UNITED STATES DISTRICT COURT FOR THE DISTRICT OF COLUMBIA


March 28, 1984

DAVID ELY, Plaintiff
v.
CRIMINAL DIVISION OF THE DEPARTMENT OF JUSTICE, Defendant

The opinion of the court was delivered by: GREEN

MEMORANDUM OPINION

 This action, brought under the Freedom of Information Act ("FOIA"), 5 U.S.C. § 552, is before the Court on plaintiff's "motion under Vaughn v. Rosen to require detailed justification, itemization, and indexing;" defendant's opposition thereto; plaintiff's response to defendant's opposition; plaintiff's "request for discovery: production of documents and things for inspection and other purposes;" plaintiff's motion for an order allowing him to take "oral depositions via telephone;" defendant's motion for summary judgment; plaintiff's response thereto, and the entire record herein. Plaintiff David Ely is proceeding pro se.

 For the reasons stated below, the Court denies plaintiff's "motion under Vaughn v. Rosen to require detailed justification, itemization, and indexing;" plaintiff's "request for discovery: production of documents and things for inspection and other purposes;" and plaintiff's motion for an order allowing him to take "oral depositions via telephone," and grants defendant's motion for summary judgment.

 I. Findings of Fact

 On June 30, 1983, plaintiff filed the instant action seeking documents pertaining to him from the Criminal Division of the Department of Justice ("Criminal Division"). Three Criminal Division records within the scope of plaintiff's request were located and released in full to plaintiff on September 1, 1983. See Exhibit 1 attached to Defendant's Motion for Summary Judgment. The Criminal Division also located one document that originated in the United States Marshal's Service ("Marshal's Service"). This document was referred to the Marshal's Service for review. Upon review, the Marshal's Service released this document, a one-page letter, in its entirety. See Exhibit 2 attached to Defendant's Motion for Summary Judgment.

 The Criminal Division also located nine pages of documents that originated in the Internal Revenue Service ("IRS"). These documents were referred to the IRS for review. Upon review, the IRS released portions of these documents to plaintiff. Portions of these documents also were withheld pursuant to 5 U.S.C. § 552(b)(3) in conjunction with 26 U.S.C. § 6103. Because the documents were not released in their entirety, the IRS submitted an affidavit detailing its justifications for the deletions. Affidavit of Karen L. Elias at paras. 3-6 (executed Oct. 21, 1983), Exhibit 3 attached to Defendant's Motion for Summary Judgment ("Elias Affidavit").
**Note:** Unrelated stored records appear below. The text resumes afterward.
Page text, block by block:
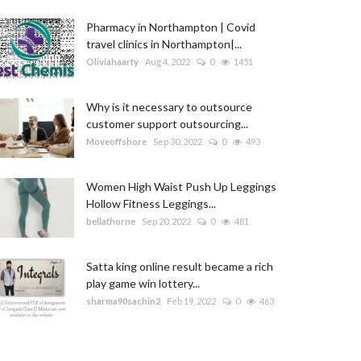
Pharmacy in Northampton | Covid
travel clinics in Northampton|...
Oliviahaarty Aug 4, 2022 0 1451
Why is it necessary to outsource
customer support outsourcing...
Moveoffshore Sep 30, 2022 0 493
Women High Waist Push Up Leggings
Hollow Fitness Leggings...
bellathorne Sep 20, 2022 0 481
Satta king online result became a rich
play game win lottery...
sharma90sachin2 Feb 19, 2022 0 463
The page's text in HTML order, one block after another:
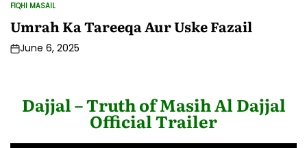
POSTED
IN
FIQHI MASAIL
Umrah Ka Tareeqa Aur Uske Fazail
PostJune 6, 2025
Dajjal – Truth of Masih Al Dajjal
Official Trailer
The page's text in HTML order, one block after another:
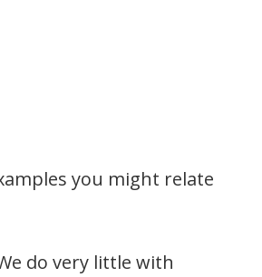
you might relate
do very little with
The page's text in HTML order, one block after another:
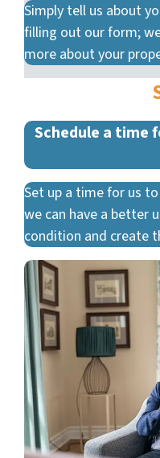
Simply tell us about
filling out our form;
more about your
Schedule a time
Set up a time for us
we can have a better
condition and create
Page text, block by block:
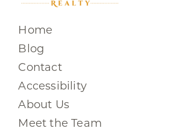
Home
Blog
Contact
Accessibility
About Us
Meet the Team
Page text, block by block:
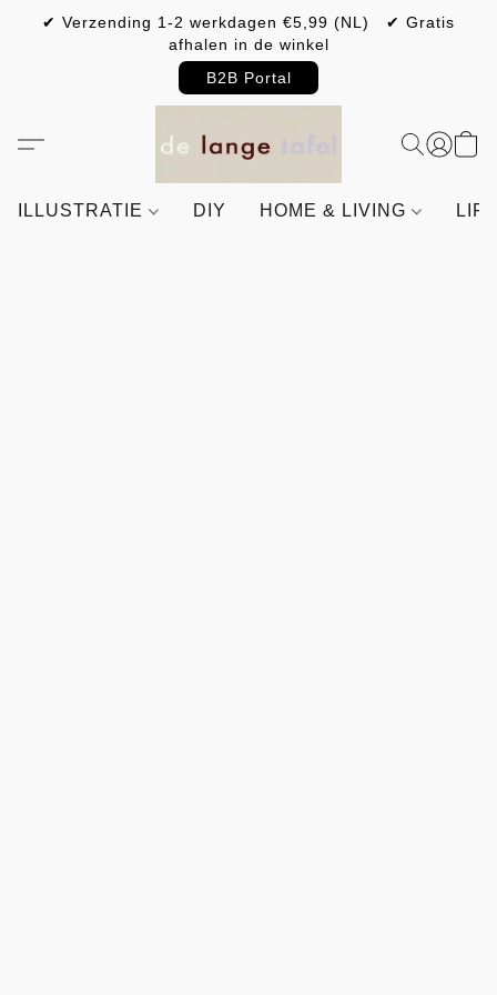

Defendant also has provided the Court with redacted versions of the nine pages, as they were released to plaintiff. Exhibit 4 attached to Defendant's Motion for Summary Judgment.

 II. Conclusions of Law

 Before addressing defendant's motion for summary judgment, the Court will address three motions filed by plaintiff: plaintiff's "motion under Vaughn v. Rosen to require detailed justification, itemization, and indexing;" and two discovery motions: plaintiff's "request for discovery: production of documents and things for inspection and other purposes," and plaintiff's motion for an order allowing him to take "oral depositions via telephone."
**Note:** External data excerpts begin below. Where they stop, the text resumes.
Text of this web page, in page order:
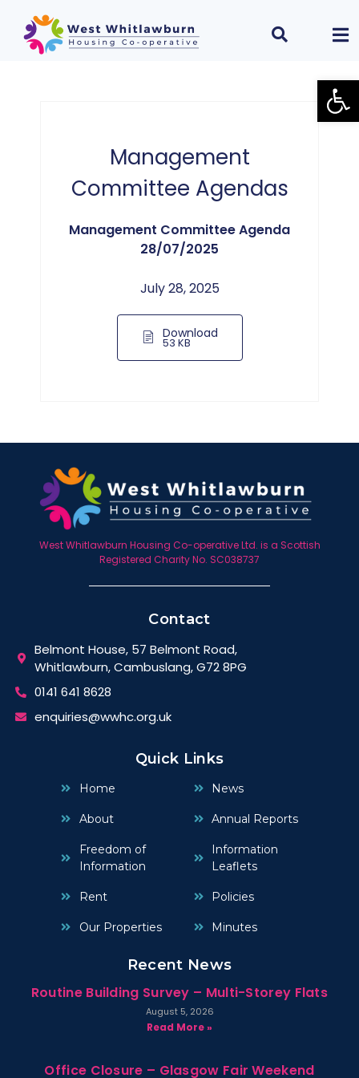
Management
Committee Agendas
Management Committee Agenda
28/07/2025
July 28, 2025
Download
53 KB
West Whitlawburn Housing Co-operative Ltd. is a Scottish
Registered Charity No. SC038737
Contact
Belmont House, 57 Belmont Road,
Whitlawburn, Cambuslang, G72 8PG
0141 641 8628
enquiries@wwhc.org.uk
Quick Links
Home
About
Freedom of
Information
Rent
Our Properties
News
Annual Reports
Information
Leaflets
Policies
Minutes
Recent News
Routine Building Survey – Multi-Storey Flats
August 5, 2026
Read More »
Office Closure – Glasgow Fair Weekend
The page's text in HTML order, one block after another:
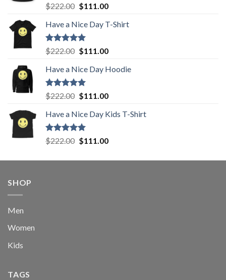
Rated5.00
out of 5
$222.00 Original
was:
$222.00.
$111.00Current
is:
Have a Nice Day T-Shirt
Rated5.00
out of 5
$222.00 Original
was:
$222.00.
$111.00Current
is:
Have a Nice Day Hoodie
Rated5.00
out of 5
$222.00 Original
was:
$222.00.
$111.00Current
is:
Have a Nice Day Kids T-Shirt
Rated5.00
out of 5
$222.00 Original
was:
$111.00Current
is:
SHOP
Men
Women
Kids
TAGS
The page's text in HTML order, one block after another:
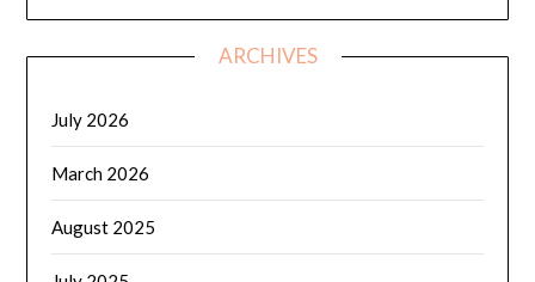
ARCHIVES
July 2026
March 2026
August 2025
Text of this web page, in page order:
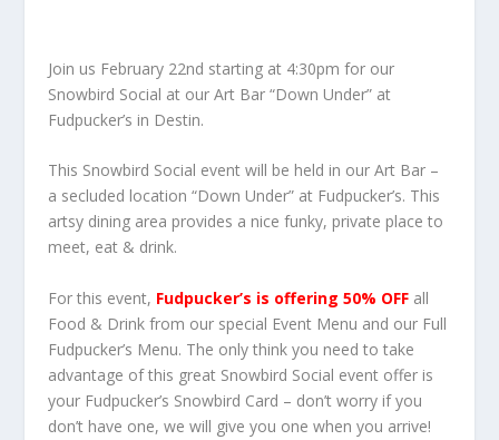
Join us February 22nd starting at 4:30pm for our
Snowbird Social at our Art Bar “Down Under” at
Fudpucker’s in Destin.
This Snowbird Social event will be held in our Art Bar –
a secluded location “Down Under” at Fudpucker’s. This
artsy dining area provides a nice funky, private place to
meet, eat & drink.
For this event, Fudpucker’s is offering 50% OFFall
Food & Drink from our special Event Menu and our Full
Fudpucker’s Menu. The only think you need to take
advantage of this great Snowbird Social event offer is
your Fudpucker’s Snowbird Card – don’t worry if you
don’t have one, we will give you one when you arrive!

 Plaintiff's Motion for a Vaughn Index

 Plaintiff seeks to compel defendant Criminal Division to prepare a Vaughn index. See Vaughn v. Rosen, 157 U.S. App. D.C. 340, 484 F.2d 820 (D.C. Cir. 1973), cert. denied, 415 U.S. 977, 39 L. Ed. 2d 873, 94 S. Ct. 1564 (1974). The record indicates, however, that plaintiff has received all documents responsive to his request originating from the Criminal Division and the Marshal's Service. "Once the records are produced the substance of the controversy disappears and becomes moot since the disclosure which the suit seeks has already been made." Crooker v. U.S. State Department, 202 U.S. App. D.C. 9, 628 F.2d 9, 10 (D.C. Cir. 1980) citing Ackerly v. Ley, 137 U.S. App. D.C. 133, 420 F.2d 1336, 1340 (D.C. Cir. 1969) (footnote omitted). Because no documents were withheld or deleted by the Criminal Division or the Marshal's Service, a Vaughn index with respect to these documents is not required.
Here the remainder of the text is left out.